**WORK REQUIRED**
Below is a listing; print exactly its lines from the one containing "Holiday Services" down to the one containing "Energy Solutions.", both inclusive, with every picture left out.

<<<<

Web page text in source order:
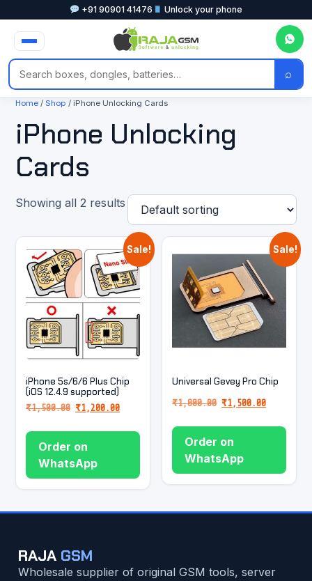
+91 90901 41476 Unlock your phone
⌕
Home / Shop / iPhone Unlocking Cards
iPhone Unlocking
Cards
Showing all 2 results
Sale!
iPhone 5s/6/6 Plus Chip
(iOS 12.4.9 supported)
₹1,500.00 ₹1,200.00
Order on
WhatsApp
Sale!
Universal Gevey Pro Chip
₹1,800.00 ₹1,500.00
Order on
WhatsApp
RAJA GSM
Wholesale supplier of original GSM tools, server
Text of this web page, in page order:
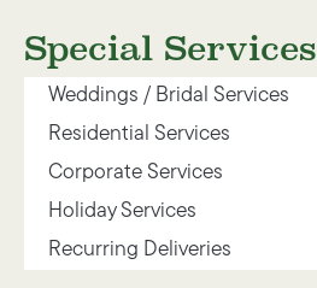
Special Services
Weddings / Bridal Services
Residential Services
Corporate Services
Holiday Services
Recurring Deliveries
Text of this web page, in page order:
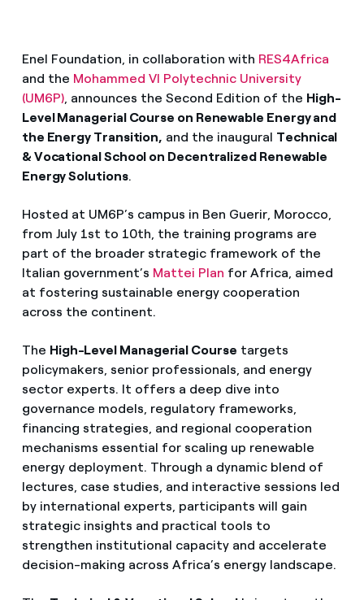
Enel Foundation, in collaboration with RES4Africa
and the Mohammed VI Polytechnic University
(UM6P), announces the Second Edition of the High-
Level Managerial Course on Renewable Energy and
the Energy Transition, and the inaugural Technical
& Vocational School on Decentralized Renewable
Energy Solutions.
Hosted at UM6P’s campus in Ben Guerir, Morocco,
from July 1st to 10th, the training programs are
part of the broader strategic framework of the
Italian government’s Mattei Plan for Africa, aimed
at fostering sustainable energy cooperation
across the continent.
The High-Level Managerial Course targets
policymakers, senior professionals, and energy
sector experts. It offers a deep dive into
governance models, regulatory frameworks,
financing strategies, and regional cooperation
mechanisms essential for scaling up renewable
energy deployment. Through a dynamic blend of
lectures, case studies, and interactive sessions led
by international experts, participants will gain
strategic insights and practical tools to
strengthen institutional capacity and accelerate
decision-making across Africa’s energy landscape.
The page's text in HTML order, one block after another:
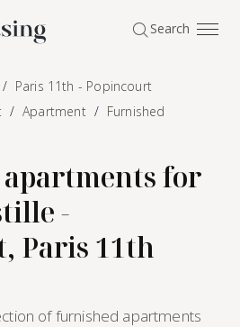
Search
Paris 11th - Popincourt
Apartment Furnished
for
-
Paris 11th
of furnished apartments
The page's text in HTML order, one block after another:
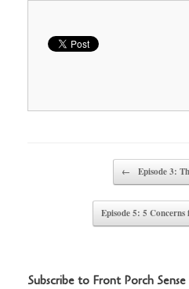
← Episode 3:
Episode 5: 5
Subscribe to Front Porch
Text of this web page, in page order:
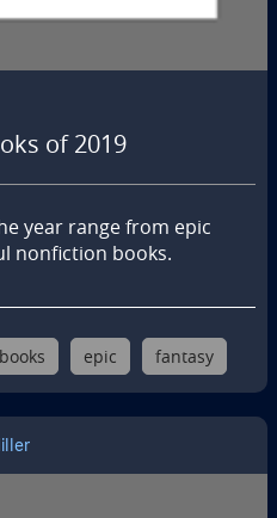
of 2019
year range from epic
nonfiction books.
books epic fantasy
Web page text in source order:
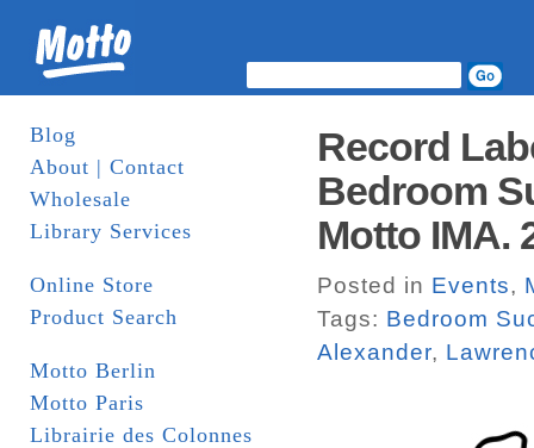
Blog
About | Contact
Wholesale
Library Services
Online Store
Product Search
Motto Berlin
Motto Paris
Librairie des Colonnes
Record
Bedroom
Motto IMA.
Posted in Events,
Tags: Bedroom
Alexander,
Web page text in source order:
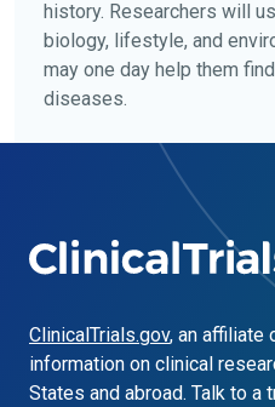
history. Researchers will
biology, lifestyle, and
may one day help them
diseases.
ClinicalTrials.gov, an affiliate
information on clinical
States and abroad. Talk to
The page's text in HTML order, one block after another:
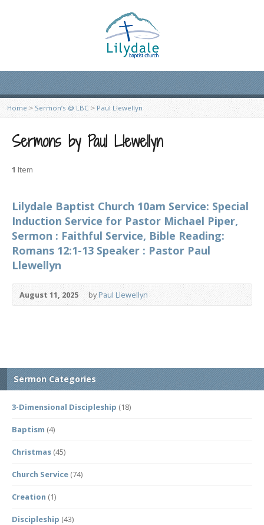
Home > Sermon’s @ LBC > Paul Llewellyn
Sermons by Paul Llewellyn
1 Item
Lilydale Baptist Church 10am Service: Special
Induction Service for Pastor Michael Piper,
Sermon : Faithful Service, Bible Reading:
Romans 12:1-13 Speaker : Pastor Paul
Llewellyn
August 11, 2025 byPaul Llewellyn
Sermon Categories
3-Dimensional Discipleship (18)
Baptism (4)
Christmas (45)
Church Service (74)
Creation (1)
Discipleship (43)

>>>>

**EXERCISE ANSWER**
Holiday Services
Recurring Deliveries
Text of this web page, in page order:
Enel Foundation, in collaboration with RES4Africa
and the Mohammed VI Polytechnic University
(UM6P), announces the Second Edition of the High-
Level Managerial Course on Renewable Energy and
the Energy Transition, and the inaugural Technical
& Vocational School on Decentralized Renewable
Energy Solutions.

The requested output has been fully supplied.